In addition to the three scenarios, a sensitivity with higher onshore capacity is studied which considers a constant annual growth rate for Flanders even after 2030 (while a reduced growth rate is assumed for Flanders after 2030 in the other scenarios) leading to 19.7 GW by 2036. This sensitivity is used in the adequacy and short-term flexibility assessment..

By comparison, a capacity of 5.6 GW was foreseen in AdeqFlex’23 based on the regional targets. In addition, the AdeqFlex’21 assumptions were based on the final 2019 NECP for Belgium, in which the WAM (scenario target for onshore wind) involved 4.9 GW of capacity being reached by 2030 [NEC-1].

3.3.2.3 OFFSHORE WIND

Belgium has 2,261 MW of offshore wind capacity, making it a leader despite its short coastline. In 2023, it was ranked sixth worldwide in terms of offshore wind installed capacity (with China, the United Kingdom, Germany, the Netherlands, and Denmark occupying the top five positions) [WFO-1].

Two zones in the Belgian exclusive economic zones (EEZ) are dedicated to offshore wind.

First zone – Eastern zone

The construction of the first offshore wind farms in this zone started in 2008 and ended in 2020 with the commissioning of the Northwester 2 offshore wind farm. A total capacity of 2,261 MW of offshore wind, linked to 9 different offshore wind farms, is located in this area (which spans 238 km²). Part of this production is connected to the Belgian electricity grid through the Modular Offshore Grid (MOG), which was commissioned by Elia in 2019.

Second zone – Princess Elisabeth Zone (PEZ)

In 2021, the Belgian Government decided to expand its offshore wind capacity [FPS-3], designating a new zone of 285 km² for this purpose. To connect the future offshore wind farms in this zone to the onshore grid, Elia is constructing the Princess Elisabeth Island (PEI) within the PEZ. The island connected to the mainland via cables will be used as connection point for the offshore windfarms [ELI-11].

The initial design of the island includes connections for up to 3.5 GW of offshore wind capacity—2.1 GW via AC and 1.4 GW via DC. The DC infrastructure includes provisions for the Nautilus hybrid interconnector that is due to link Belgium to the UK.

During 2024, the feasibility of the DC component of the PEI was closely inspected due to rising supply chain costs. The DC component aimed to connect 1.4 GW of wind offshore and the Nautilus hybrid interconnection of 1.4 GW to the UK.

The AC infrastructure—which will enable up to 2.1 GW of wind energy to be integrated into the Belgian grid—will proceed as initially designed. In June 2025, Energy Minister Mathieu Bihet announced the suspension of the DC component of the PEI project. An overview of the potential configurations, which are used as sensitivities in this study, is provided in BOX 3-10. Thanks to technological improvements and the size of wind turbines, the wind farms in the PEZ are expected to be more efficient than older turbines installed in the first offshore zone in Belgium; therefore, a higher capacity factor (42%) is assumed for the PEZ, which is based on the values considered in the official study performed by 3E at the request of the FPS Economy for the tender.

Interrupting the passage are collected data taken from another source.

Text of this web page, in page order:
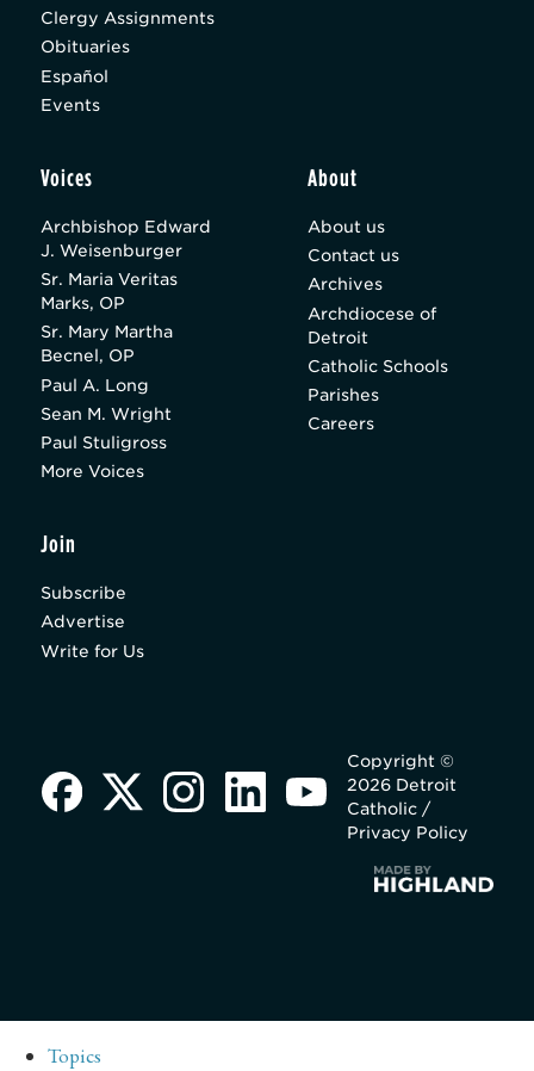
Clergy Assignments
Obituaries
Español
Events
Voices
Archbishop Edward
J. Weisenburger
Sr. Maria Veritas
Marks, OP
Sr. Mary Martha
Becnel, OP
Paul A. Long
Sean M. Wright
Paul Stuligross
More Voices
About
About us
Contact us
Archives
Archdiocese of
Detroit
Catholic Schools
Parishes
Careers
Join
Subscribe
Advertise
Write for Us
Copyright ©
2026 Detroit
Catholic /
Privacy Policy
Topics
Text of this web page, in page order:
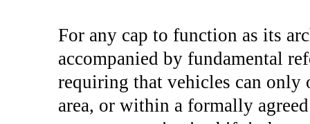
For any cap to function as its
accompanied by fundamental
requiring that vehicles can only
area, or within a formally
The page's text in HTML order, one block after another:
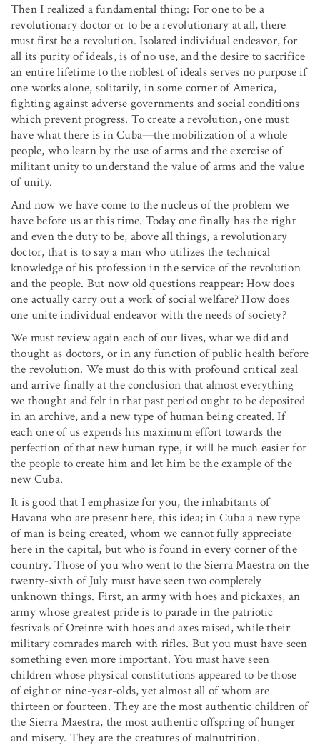
Then I realized a fundamental thing: For one to be a
revolutionary doctor or to be a revolutionary at all, there
must first be a revolution. Isolated individual endeavor, for
all its purity of ideals, is of no use, and the desire to sacrifice
an entire lifetime to the noblest of ideals serves no purpose if
one works alone, solitarily, in some corner of America,
fighting against adverse governments and social conditions
which prevent progress. To create a revolution, one must
have what there is in Cuba—the mobilization of a whole
people, who learn by the use of arms and the exercise of
militant unity to understand the value of arms and the value
of unity.
And now we have come to the nucleus of the problem we
have before us at this time. Today one finally has the right
and even the duty to be, above all things, a revolutionary
doctor, that is to say a man who utilizes the technical
knowledge of his profession in the service of the revolution
and the people. But now old questions reappear: How does
one actually carry out a work of social welfare? How does
one unite individual endeavor with the needs of society?
We must review again each of our lives, what we did and
thought as doctors, or in any function of public health before
the revolution. We must do this with profound critical zeal
and arrive finally at the conclusion that almost everything
we thought and felt in that past period ought to be deposited
in an archive, and a new type of human being created. If
each one of us expends his maximum effort towards the
perfection of that new human type, it will be much easier for
the people to create him and let him be the example of the
new Cuba.
It is good that I emphasize for you, the inhabitants of
Havana who are present here, this idea; in Cuba a new type
of man is being created, whom we cannot fully appreciate
here in the capital, but who is found in every corner of the
country. Those of you who went to the Sierra Maestra on the
twenty-sixth of July must have seen two completely
unknown things. First, an army with hoes and pickaxes, an
army whose greatest pride is to parade in the patriotic
festivals of Oreinte with hoes and axes raised, while their
military comrades march with rifles. But you must have seen
something even more important. You must have seen
children whose physical constitutions appeared to be those
of eight or nine-year-olds, yet almost all of whom are
thirteen or fourteen. They are the most authentic children of
the Sierra Maestra, the most authentic offspring of hunger
and misery. They are the creatures of malnutrition.
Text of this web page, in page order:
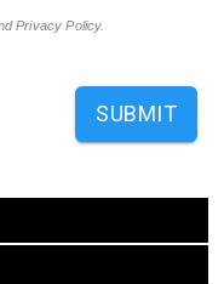
Privacy Policy.
SUBMIT
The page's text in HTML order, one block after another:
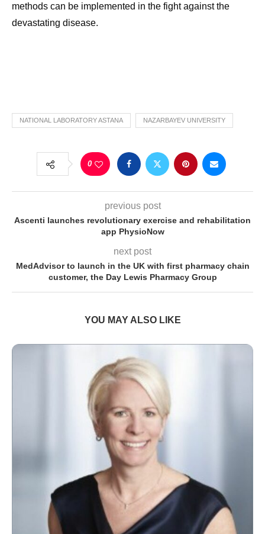
methods can be implemented in the fight against the
devastating disease.
NATIONAL LABORATORY ASTANA NAZARBAYEV UNIVERSITY
0
previous post
Ascenti launches revolutionary exercise and rehabilitation
app PhysioNow
next post
MedAdvisor to launch in the UK with first pharmacy chain
customer, the Day Lewis Pharmacy Group
YOU MAY ALSO LIKE
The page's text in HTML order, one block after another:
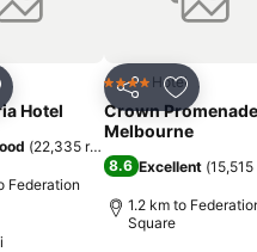
to favorites
Hotel
(22,335 ratings
Federation
Share Add to
4 Stars Hotel
Crown Promenade
Melbourne
8.6 Excellent (
1.2 km to
Square
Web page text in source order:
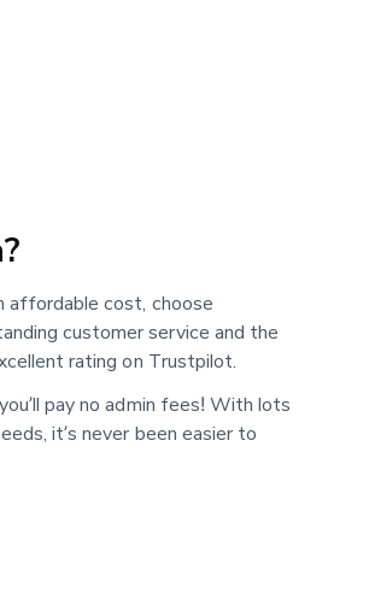
affordable cost, choose
customer service and the
rating on Trustpilot.
pay no admin fees! With lots
it’s never been easier to
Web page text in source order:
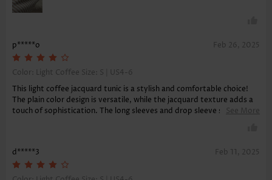
p*****o Feb 26, 2025
Color: Light Coffee Size: S | US4-6
This light coffee jacquard tunic is a stylish and comfortable choice!
The plain color design is versatile, while the jacquard texture adds a
touch of sophistication. The long sleeves and drop sleeve style are
See More
d*****3 Feb 11, 2025
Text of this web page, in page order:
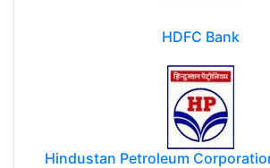
HDFC Bank
Hindustan Petroleum
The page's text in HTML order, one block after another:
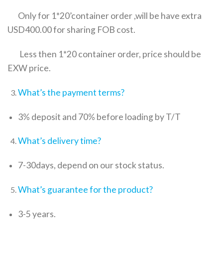
Only for 1*20’container order ,will be have extra
USD400.00 for sharing FOB cost.
Less then 1*20 container order, price should be
EXW price.
What’s the payment terms?
3% deposit and 70% before loading by T/T
What’s delivery time?
7-30days, depend on our stock status.
What’s guarantee for the product?
3-5 years.
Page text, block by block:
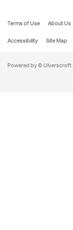
Terms of Use About Us
Accessibility
Site Map
Powered by ©
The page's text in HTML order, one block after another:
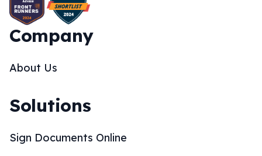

The connection of new offshore wind farms located in the North Sea to the onshore grid is directly related to the reinforcement of onshore grid infrastructure, which is needed so that it can transport the electricity produced further inland across the country. The Ventilus [ELI-12] and Boucle du Hainaut [ELI-13] projects are essential to evacuate additional offshore capacity and support other infrastructure needs. The completion of the Ventilus project will allow the first 700 MW (PEZ I) of offshore wind to be connected to the onshore grid, with a flexible access until the completion of Boucle du Hainaut. Additional wind capacity or the Nautilus interconnector will only be connected to the onshore grid once the Boucle du Hainaut project has been completed. This study assumes that the Ventilus project will be completed by 2030-31 and that the Boucle du Hainaut project will be completed by 203233. Please note that these timings are indicative and may be influenced by external factors which fall outside of Elia’s control.

STATUS OF THE PRINCESS ELISABETH ISLAND PROJECT (ALSO REFERRED AS MOG II) AS ANNOUNCED BY THE FEDERAL ENERGY MINISTER BEGINNING OF JUNE 2025:

Construction of the artificial energy island in the North Sea, as contracted under the previous legislature, will continue as planned.

Development of the alternating current (AC) infrastructure on the island—linked to the Princess Elisabeth offshore wind zone—will also proceed.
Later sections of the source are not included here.